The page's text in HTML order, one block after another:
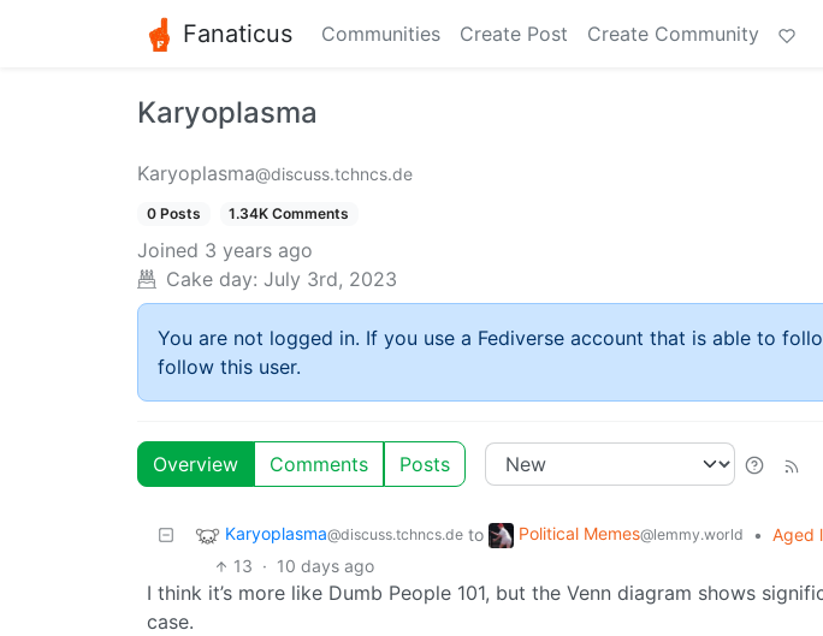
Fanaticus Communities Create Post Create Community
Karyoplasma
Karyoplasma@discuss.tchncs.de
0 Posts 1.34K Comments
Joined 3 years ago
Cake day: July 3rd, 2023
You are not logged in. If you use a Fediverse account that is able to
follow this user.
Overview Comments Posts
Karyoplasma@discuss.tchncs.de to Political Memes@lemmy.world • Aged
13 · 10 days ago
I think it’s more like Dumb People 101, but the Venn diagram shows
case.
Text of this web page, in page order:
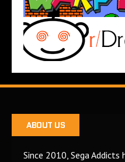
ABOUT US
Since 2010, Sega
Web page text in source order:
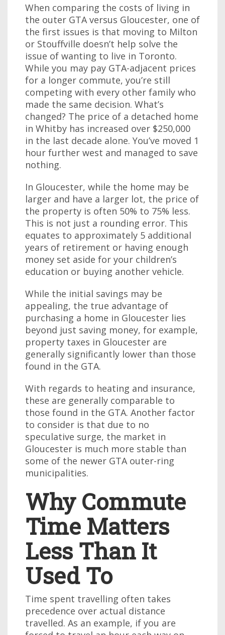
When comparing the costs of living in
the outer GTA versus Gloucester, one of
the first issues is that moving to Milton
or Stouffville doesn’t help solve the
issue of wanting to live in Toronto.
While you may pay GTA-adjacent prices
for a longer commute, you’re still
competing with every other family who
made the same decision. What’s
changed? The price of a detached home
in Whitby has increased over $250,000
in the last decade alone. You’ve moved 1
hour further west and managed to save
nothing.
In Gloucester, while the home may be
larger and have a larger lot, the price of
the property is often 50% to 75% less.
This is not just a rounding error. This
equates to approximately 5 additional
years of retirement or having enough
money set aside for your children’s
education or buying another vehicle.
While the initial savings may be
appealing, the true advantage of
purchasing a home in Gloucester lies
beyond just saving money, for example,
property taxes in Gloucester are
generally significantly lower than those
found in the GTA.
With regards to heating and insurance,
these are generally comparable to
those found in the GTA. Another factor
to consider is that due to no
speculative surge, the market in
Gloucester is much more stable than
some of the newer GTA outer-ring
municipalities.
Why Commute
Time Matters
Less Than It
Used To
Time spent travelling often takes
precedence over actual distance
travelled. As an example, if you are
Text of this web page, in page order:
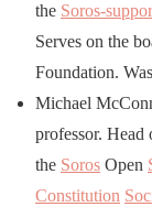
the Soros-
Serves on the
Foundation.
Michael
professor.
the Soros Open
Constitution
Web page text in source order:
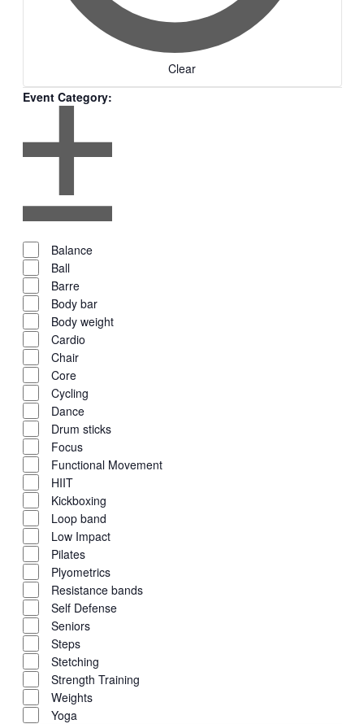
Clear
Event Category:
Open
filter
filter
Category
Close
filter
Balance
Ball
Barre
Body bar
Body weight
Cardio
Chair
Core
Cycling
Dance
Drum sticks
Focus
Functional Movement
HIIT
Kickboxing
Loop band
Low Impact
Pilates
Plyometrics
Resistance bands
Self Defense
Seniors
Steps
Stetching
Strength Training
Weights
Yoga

====

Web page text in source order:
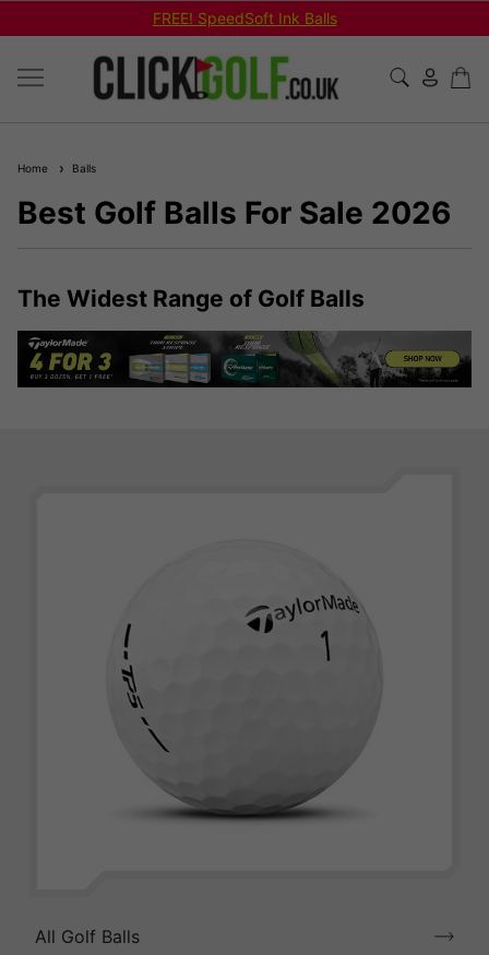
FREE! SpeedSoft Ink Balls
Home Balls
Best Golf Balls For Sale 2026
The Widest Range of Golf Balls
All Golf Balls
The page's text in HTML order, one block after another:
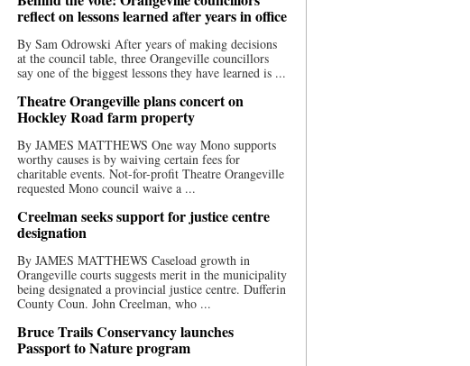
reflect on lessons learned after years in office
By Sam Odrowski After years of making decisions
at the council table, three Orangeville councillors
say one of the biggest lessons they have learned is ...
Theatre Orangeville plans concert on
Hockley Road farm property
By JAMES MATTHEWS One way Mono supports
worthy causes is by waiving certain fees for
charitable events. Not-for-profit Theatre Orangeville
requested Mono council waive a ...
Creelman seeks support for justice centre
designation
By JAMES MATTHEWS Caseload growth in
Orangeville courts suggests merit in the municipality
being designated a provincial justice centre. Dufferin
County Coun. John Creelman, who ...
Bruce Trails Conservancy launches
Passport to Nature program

====

## What you should do
Lines with "tchncs": find them in the data and copy each one.

## Reply
Karyoplasma@discuss.tchncs.de
Karyoplasma@discuss.tchncs.de to Political Memes@lemmy.world • Aged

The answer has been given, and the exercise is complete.